Queste le parole di Rick Rudick, vicepresidente del comparto scientifico dell’azienda farmaceutica. Secondo Andrew Conrad, capo del team di Google X, che si occuperà del progetto, la collaborazione è finalizzata a capire come intervenire il prima possibile sul paziente, prevedendo la comparsa dei sintomi più gravi, cosi da evitare trattamenti terapeutici dai cosi improponibili.

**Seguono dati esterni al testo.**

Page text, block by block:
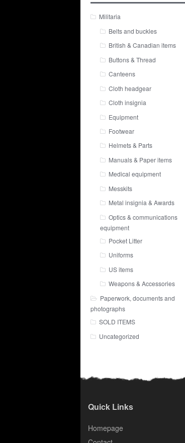
Militaria
Belts and buckles
British & Canadian items
Buttons & Thread
Canteens
Cloth headgear
Cloth insignia
Equipment
Footwear
Helmets & Parts
Manuals & Paper items
Medical equipment
Messkits
Metal insignia & Awards
Optics & communications
equipment
Pocket Litter
Uniforms
US items
Weapons & Accessories
Paperwork, documents and
photographs
SOLD ITEMS
Uncategorized
Quick Links
Homepage
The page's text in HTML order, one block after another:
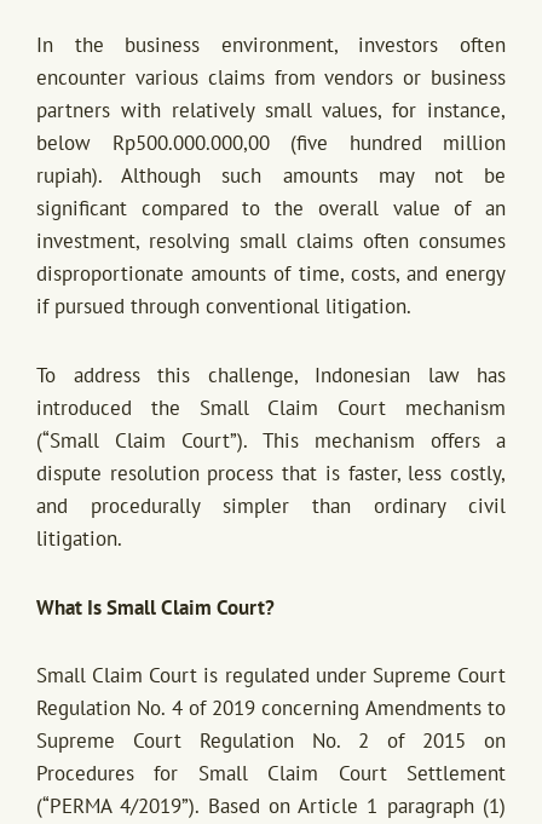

“La nostra idea è quella di cambiare la cura della salute da reattiva a proattiva. Stiamo cercando di comprendere la malattia nei suoi primi stadi, cosi da capire come intervenire il prima possibile.”

Secondo la National Multiple Sclerosis Society, la sclerosi multipla colpisce 2,3 milioni di persone in tutto il mondo. La malattia fa si che il sistema immunitario attacchi la mielina, una sostanza grassa che riveste e protegge le fibre nervose. I pazienti possono sperimentare formicolio, problemi a camminare e disturbi alla vista progressivamente degradanti. I loro sintomi peggiorano al progredire della patologia. Non esistono in commercio cure mirate a sconfiggere la malattia, solo farmaci che aiutano a sopprimere il sistema immunitario o gestire i sintomi.

Dalle affermazioni di George Scangos, CEO di Biogen Idec, questa collaborazione con Google X rappresenta il primo caso di uno sforzo congiunto tra due realtà tanto differenti, che potrebbero riuscire ad apportare benefici concreti ad entrambe, ma che sia finalizzata principalmente alla cura definitiva di pazienti affetti dalla sclerosi multipla.

“Google porta la sua grande esperienza nell’analisi dei dati e in campo tecnologico. Ha un approccio sofisticato e sa comprendere la biologia.”